Records from a data collection:
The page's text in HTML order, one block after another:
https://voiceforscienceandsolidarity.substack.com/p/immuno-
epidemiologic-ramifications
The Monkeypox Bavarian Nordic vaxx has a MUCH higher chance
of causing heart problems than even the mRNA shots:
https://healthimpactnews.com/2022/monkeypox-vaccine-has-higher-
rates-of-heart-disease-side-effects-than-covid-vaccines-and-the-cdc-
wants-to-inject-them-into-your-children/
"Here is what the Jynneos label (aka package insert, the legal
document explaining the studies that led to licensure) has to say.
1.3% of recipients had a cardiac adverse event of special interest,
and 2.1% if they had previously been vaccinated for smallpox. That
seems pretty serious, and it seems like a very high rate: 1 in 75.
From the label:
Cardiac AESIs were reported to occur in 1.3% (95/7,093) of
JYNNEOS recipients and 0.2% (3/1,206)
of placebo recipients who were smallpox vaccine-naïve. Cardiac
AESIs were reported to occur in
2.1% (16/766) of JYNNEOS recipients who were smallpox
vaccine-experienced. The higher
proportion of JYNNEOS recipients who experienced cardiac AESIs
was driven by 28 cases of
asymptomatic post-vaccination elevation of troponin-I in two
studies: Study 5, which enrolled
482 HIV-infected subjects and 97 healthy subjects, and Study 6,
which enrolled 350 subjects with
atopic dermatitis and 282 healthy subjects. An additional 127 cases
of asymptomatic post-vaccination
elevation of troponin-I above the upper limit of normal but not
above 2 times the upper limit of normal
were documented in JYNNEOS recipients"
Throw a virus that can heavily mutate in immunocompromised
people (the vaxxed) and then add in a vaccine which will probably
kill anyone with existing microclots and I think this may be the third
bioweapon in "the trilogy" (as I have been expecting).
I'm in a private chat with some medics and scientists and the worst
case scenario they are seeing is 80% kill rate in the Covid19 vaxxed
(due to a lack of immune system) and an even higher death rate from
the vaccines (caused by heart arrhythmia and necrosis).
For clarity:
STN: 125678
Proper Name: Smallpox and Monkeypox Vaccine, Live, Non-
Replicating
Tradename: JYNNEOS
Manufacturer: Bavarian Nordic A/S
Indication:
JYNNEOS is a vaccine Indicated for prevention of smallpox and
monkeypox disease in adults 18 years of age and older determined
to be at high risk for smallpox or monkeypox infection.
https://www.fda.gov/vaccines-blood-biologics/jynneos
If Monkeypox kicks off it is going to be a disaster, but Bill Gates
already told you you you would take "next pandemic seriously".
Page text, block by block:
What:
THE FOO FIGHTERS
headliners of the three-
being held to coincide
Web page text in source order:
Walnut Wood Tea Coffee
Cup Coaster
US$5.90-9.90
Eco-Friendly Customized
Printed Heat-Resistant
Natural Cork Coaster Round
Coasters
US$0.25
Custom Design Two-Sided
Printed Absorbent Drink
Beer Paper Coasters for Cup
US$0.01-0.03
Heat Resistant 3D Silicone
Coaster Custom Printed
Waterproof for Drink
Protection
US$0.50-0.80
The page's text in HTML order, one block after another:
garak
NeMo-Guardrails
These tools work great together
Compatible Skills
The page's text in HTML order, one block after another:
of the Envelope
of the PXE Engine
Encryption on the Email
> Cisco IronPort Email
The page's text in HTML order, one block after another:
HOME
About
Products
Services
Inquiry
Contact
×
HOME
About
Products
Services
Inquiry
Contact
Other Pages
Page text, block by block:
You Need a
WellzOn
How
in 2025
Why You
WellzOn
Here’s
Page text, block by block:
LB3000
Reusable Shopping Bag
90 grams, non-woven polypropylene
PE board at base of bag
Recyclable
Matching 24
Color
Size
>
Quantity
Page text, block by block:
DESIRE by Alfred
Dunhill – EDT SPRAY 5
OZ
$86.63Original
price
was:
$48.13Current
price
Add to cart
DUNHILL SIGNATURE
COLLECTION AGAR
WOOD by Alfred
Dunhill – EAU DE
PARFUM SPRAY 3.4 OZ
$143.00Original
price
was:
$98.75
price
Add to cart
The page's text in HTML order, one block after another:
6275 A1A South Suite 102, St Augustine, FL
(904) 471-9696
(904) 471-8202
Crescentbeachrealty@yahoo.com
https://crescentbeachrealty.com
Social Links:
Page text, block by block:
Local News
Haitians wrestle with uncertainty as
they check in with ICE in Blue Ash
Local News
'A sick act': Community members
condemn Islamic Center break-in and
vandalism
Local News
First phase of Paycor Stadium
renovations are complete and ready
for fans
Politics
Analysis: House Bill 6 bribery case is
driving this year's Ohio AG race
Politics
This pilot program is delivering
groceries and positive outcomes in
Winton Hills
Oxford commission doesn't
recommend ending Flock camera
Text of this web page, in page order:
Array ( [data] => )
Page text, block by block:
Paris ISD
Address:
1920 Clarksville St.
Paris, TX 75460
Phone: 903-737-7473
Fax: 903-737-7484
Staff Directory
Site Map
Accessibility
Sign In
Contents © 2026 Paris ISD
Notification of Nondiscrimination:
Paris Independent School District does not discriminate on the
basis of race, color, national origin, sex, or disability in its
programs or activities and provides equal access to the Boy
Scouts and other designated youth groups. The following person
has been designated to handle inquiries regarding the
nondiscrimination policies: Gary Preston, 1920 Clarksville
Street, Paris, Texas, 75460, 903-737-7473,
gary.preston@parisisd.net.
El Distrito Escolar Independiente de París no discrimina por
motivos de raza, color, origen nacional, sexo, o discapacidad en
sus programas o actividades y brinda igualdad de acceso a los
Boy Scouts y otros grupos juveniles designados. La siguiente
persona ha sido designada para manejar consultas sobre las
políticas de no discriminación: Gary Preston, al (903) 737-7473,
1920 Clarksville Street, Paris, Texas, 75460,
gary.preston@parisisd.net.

Goal of the exercise:
Every line from the first entry to the line containing "document explaining the" should be transcribed exactly, and nothing beyond it.

Answer to the problem:
The page's text in HTML order, one block after another:
https://voiceforscienceandsolidarity.substack.com/p/immuno-
epidemiologic-ramifications
The Monkeypox Bavarian Nordic vaxx has a MUCH higher chance
of causing heart problems than even the mRNA shots:
https://healthimpactnews.com/2022/monkeypox-vaccine-has-higher-
rates-of-heart-disease-side-effects-than-covid-vaccines-and-the-cdc-
wants-to-inject-them-into-your-children/
"Here is what the Jynneos label (aka package insert, the legal
document explaining the studies that led to licensure) has to say.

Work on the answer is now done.